|The funeral of Evyatar Borowski, victim of a terror attack,
father of five, in May 2013 [Image Source]
First, we're damned through the unbearable loss itself: a child, a parent, a partner, a spouse, a sibling, an aunt, uncle, cousin, friend. We understand that some see no difference between this and a loved one dying of an illness or an accident. But consider that in most bookstores there is a section that deals with coping with grief after a death by accident or illness. A smaller but not insignificant one focuses on how one goes on and tries to recover after losing a loved one to a crime. But literature to help people through the extreme trauma of murder by terrorist with all the various shadings and nuances and political dimensions that this entails? Doesn't exist. Skipping over a lot of the detail that accompanies this comment, let's just say that being a victim of terrorism involves a matrix of complexity and pain that, no matter in which country you live, modern society is just starting to address - at best. Dealing sensitively, respectfully and humanely with it remains a challenge that all too often and in too many places is beyond the capabilities of the responsible authorities.
And secondly we're damned by how politicians deal with us and our losses. From our own personal experiences over the past dozen years since our child's life was stolen from us, we have seen how the usefulness dimension that comes from the utterly cynical exploitation of terrorism's perpetrators.
- For the Palestinian Arabs - in both the Hamas and the PA strands: the greater the savagery of the barbaric act of terror that put the perpetrator into prison or a grave, the more praiseworthy the lethal deed and the more urgent the need to have his or 'heroism' acknowledged by friends and by foes: a kind of theatre of the macabre.
- For the governments of foreign states, the unparalleled opportunity to place the two sides in the Arab/Israel conflict on the scales and to find them morally equivalent. Yes, they intone, the militants and activists did what they did but it's time to move on, to seek new understandings, to get closure and set the pain of the past aside. And one man's terrorist is, after all, another's future statesman etc etc. Grand statements that fail entirely to deal with the human damage that is left behind.

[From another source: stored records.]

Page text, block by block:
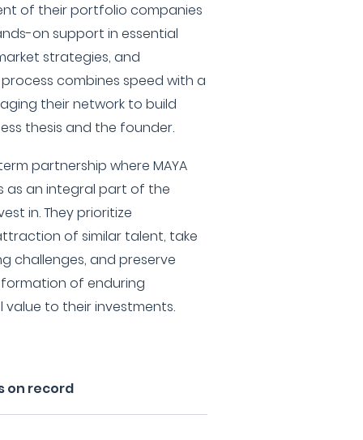
of their portfolio companies
on support in essential
strategies, and
combines speed with a
their network to build
thesis and the founder.
partnership where MAYA
as an integral part of the
in. They prioritize
of similar talent, take
challenges, and preserve
of enduring
to their investments.
on record
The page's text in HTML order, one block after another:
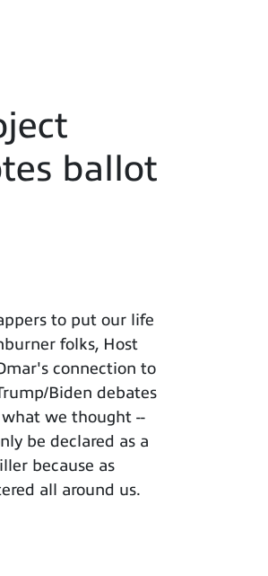
ballot
to put our life
folks, Host
connection to
Biden debates
we thought --
be declared as a
because as
all around us.
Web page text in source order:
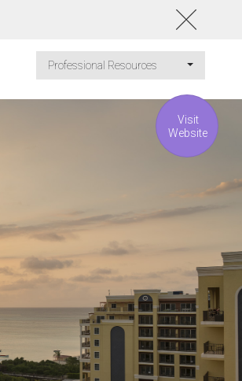
Professional Resources
Visit
Website
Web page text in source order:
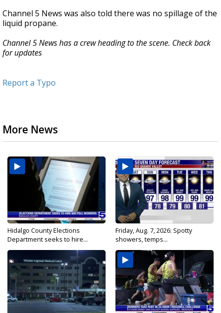
Channel 5 News was also told there was no spillage of the
liquid propane.
Channel 5 News has a crew heading to the scene. Check back
for updates
Report a Typo
More News
Hidalgo County Elections
Department seeks to hire...
Friday, Aug. 7, 2026: Spotty
showers, temps...
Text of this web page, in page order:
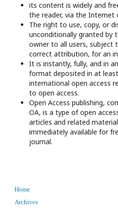
its content is widely and
the reader, via the Internet
The right to use, copy, or
unconditionally granted by
owner to all users, subject
correct attribution, for an
It is instantly, fully, and in
format deposited in at
international open access
to open access.
Open Access publishing,
OA, is a type of open
articles and related
immediately available for
journal.
Home
Archives
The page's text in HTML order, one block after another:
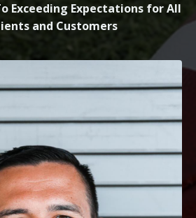
Exceeding Expectations for All
and Customers

- And for the government of the United States - well, it pains us deeply to say that something baffling has been happening, something that continues to be mostly ignored in the media. The Kerry/Obama push to bring the Palestinian Arabs and the Israelis to some kind of peace table has resulted in a fierce push by the US against the government of Israel to get 104 convicted killers freed. Most have already walked. Not one has expressed remorse, and most have been publicly honoured by the Mahmoud Abbas regime for acts of 'heroism' that are, to be kind, invented. At the same time, Kerry himself, and his spokesteam have pointedly failed to address one very basic, highly relevant and politically embarrassing question. We have asked it here several times in the past half year. Here it is again: Are those 104 killers of elderly pensioners, of Holocaust survivors, of US citizens, of women, of children and of fellow Arabs (a) freedom fighters, (b) political prisoners or (c) terrorists? [Background here.]
President Obama and I and our Administration are as committed to this as anything we’re engaged in because we think it can be a game-changer for the region. And as Foreign Minister Abdullah bin Zayed said – he’s here somewhere – to a Paris meeting of the Arab League the other day, spontaneously he said, “You know, if peace is made, Israel will do more business with the Gulf states and the Middle East than it does with Europe today.” This is the difference of 6 percent GDP per year to Israel... not to mention that today’s status quo absolutely, to a certainty, I promise you 100 percent, cannot be maintained. It’s not sustainable. It’s illusionary. There’s a momentary prosperity, there’s a momentary peace. Last year, not one Israeli was killed by a Palestinian from the West Bank. This year, unfortunately, there’s been an uptick in some violence. But the fact is the status quo will change if there is failure. So everybody has a stake in trying to find the pathway to success. [Video here]
Not one Israeli killed by Palestinian terrorists from the West Bank? It's an important statement that sums up the scale of human loss in gross quantitative form - and baldly asserts it didn't occur. He may not realize even now he did that, and he surely won't lose sleep over it. But it's distressing that a Secretary of State, with the resources that come with the job, doesn't check. What does that tell us about the humanity that he invests in such matters?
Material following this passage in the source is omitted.